La première fut, de 1984 à 1991, la revue La Libre Pensée : Revue Philosophique Humaniste. Ce fut un épisode de deux ans (1986-1988) pendant lequel le collectif de Libre pensée du Québec (groupe de Montréal, Saint-Jérome et Laval, 1982- 1991) a décidé d’ainsi renommer sa revue (initialement, La Libre Pensée : Revue Philosophique). Cependant, dès 1989, le nom de la revue cessa de comporter le mot « humanisme » et retourna à la tradition mondialement établie pour les libres penseurs partout au monde de souhaiter se distinguer de l’humanisme militant.

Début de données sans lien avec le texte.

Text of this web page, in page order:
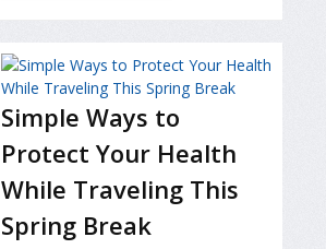
Simple Ways to
Protect Your Health
While Traveling This
Spring Break
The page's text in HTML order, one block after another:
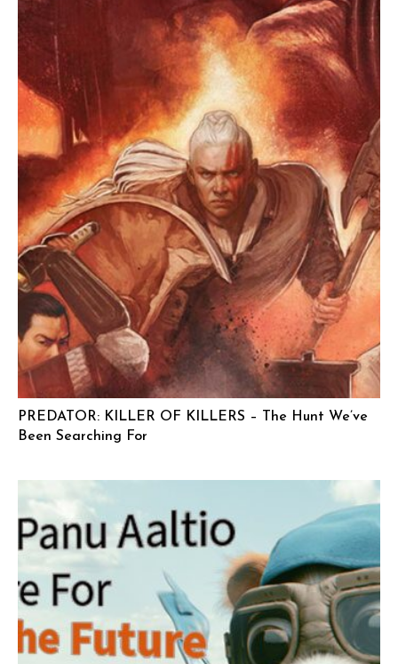
PREDATOR: KILLER OF KILLERS – The Hunt We’ve
Been Searching For
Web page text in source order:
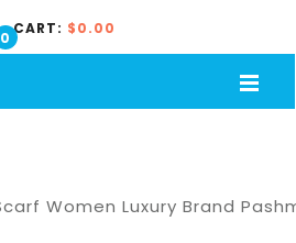
CART:
0
$0.00
Women Luxury Brand
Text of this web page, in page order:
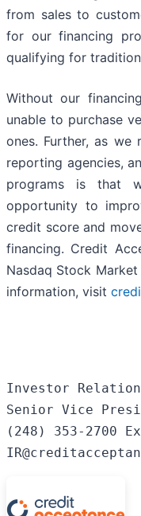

Il y a un univers de différences culturelles entre les traditions de la libre pensée et celles de l’humanisme. Nous ne ferons qu’effleurer ici le sujet. Ci-dessous, nous vous proposons sa vision de l’humanisme mondial et historique de la part d’une ancienne présidente de la Libre pensée québécoise (1988-1991), Danielle Soulières. L’auteure analyse les courants médiévaux précurseurs de l’humanisme, la nature de l’humanisme dans la littérature, et la place souvent déficiente de la femme dans la représentation culturelle humaniste. Nous ajoutons un autre texte faisant état de principes de la libre pensée, plus conventionnels, provenant du mouvement américain Free Enquiry. Ces principes furent présentés dans la revue comme « humanistes » … Nous vous proposons aussi un texte d’Andrée Spuhler, une Suissesse émigrée aux États-Unis, sur la tolérance absurde qu’ont les humanistes américains organisés pour des membres théistes –en règle… Finalement, lisez la lettre de Paul Kurtz (ancien président de l’American Humanist Association et ancien rédacteur de Free Enquiry) qui s’en prend aux athées militants tout en rejetant le rituel religieux, voulant faire alliance avec la Libre pensée du Québec. Au risque de vous exposer à ce que vous pourriez appeler des guerres de clocher ou à du « grenouillage », j’ai choisi de vous faire lire ces textes parce qu’il est toujours utile pour une organisation militante de se faire amicalement remettre en question par les organisations qui lui sont proches.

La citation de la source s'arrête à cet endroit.